**The task**
The full listing should be set down again precisely.
---- Supplied data
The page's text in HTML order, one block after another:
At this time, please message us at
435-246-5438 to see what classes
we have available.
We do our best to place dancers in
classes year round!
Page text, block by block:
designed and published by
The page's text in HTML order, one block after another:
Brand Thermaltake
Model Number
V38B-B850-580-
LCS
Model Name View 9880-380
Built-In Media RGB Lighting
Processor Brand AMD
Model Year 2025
--------
**Answer box**
The page's text in HTML order, one block after another:
At this time, please message us at
435-246-5438 to see what classes
we have available.
We do our best to place dancers in
classes year round!
Page text, block by block:
designed and published by
The page's text in HTML order, one block after another:
Brand Thermaltake
Model Number
V38B-B850-580-
LCS
Model Name View 9880-380
Built-In Media RGB Lighting
Processor Brand AMD
Model Year 2025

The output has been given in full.